++++ Data for analysis ++++

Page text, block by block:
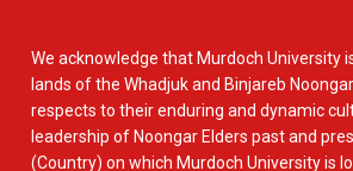
We acknowledge that Murdoch University
lands of the Whadjuk and Binjareb
respects to their enduring and dynamic
leadership of Noongar Elders past and
(Country) on which Murdoch University is
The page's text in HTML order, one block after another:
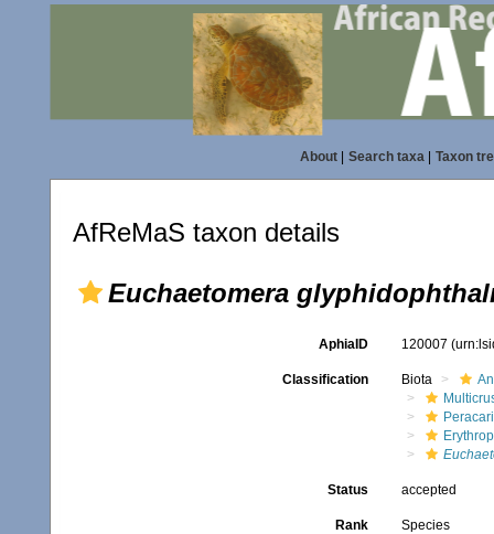
About| Search taxa| Taxon
AfReMaS taxon details
Euchaetomera
AphiaID 120007
Classification Biota
Status accepted
Rank Species
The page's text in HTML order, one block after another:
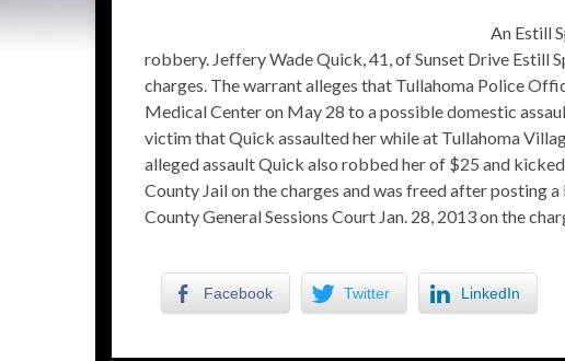
An Estill
robbery. Jeffery Wade Quick, 41, of Sunset Drive Estill
charges. The warrant alleges that Tullahoma Police
Medical Center on May 28 to a possible domestic
victim that Quick assaulted her while at Tullahoma
alleged assault Quick also robbed her of $25 and
County Jail on the charges and was freed after posting
County General Sessions Court Jan. 28, 2013 on the
Facebook Twitter LinkedIn
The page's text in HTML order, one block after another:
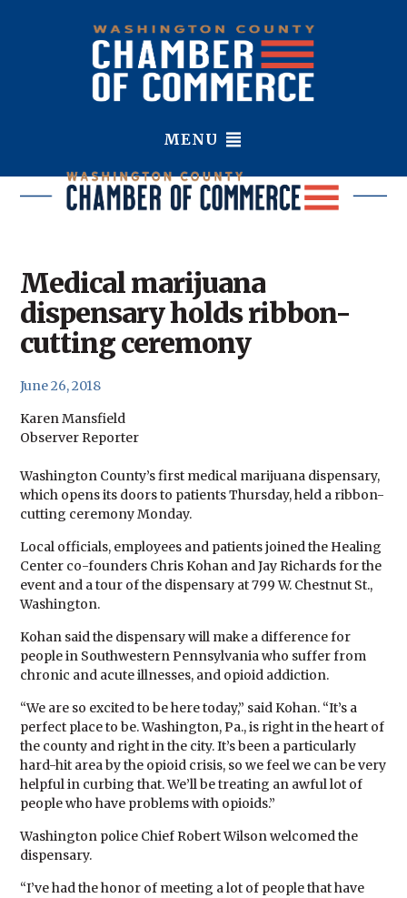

++++

Exercise requirements: If a record holds a picture, leave the picture out and print everything else exactly.

Solution:
Page text, block by block:
We acknowledge that Murdoch University
lands of the Whadjuk and Binjareb
respects to their enduring and dynamic
leadership of Noongar Elders past and
(Country) on which Murdoch University is
The page's text in HTML order, one block after another:
About| Search taxa| Taxon
AfReMaS taxon details
Euchaetomera
AphiaID 120007
Classification Biota
Status accepted
Rank Species
The page's text in HTML order, one block after another:
An Estill
robbery. Jeffery Wade Quick, 41, of Sunset Drive Estill
charges. The warrant alleges that Tullahoma Police
Medical Center on May 28 to a possible domestic
victim that Quick assaulted her while at Tullahoma
alleged assault Quick also robbed her of $25 and
County Jail on the charges and was freed after posting
County General Sessions Court Jan. 28, 2013 on the
Facebook Twitter LinkedIn
The page's text in HTML order, one block after another:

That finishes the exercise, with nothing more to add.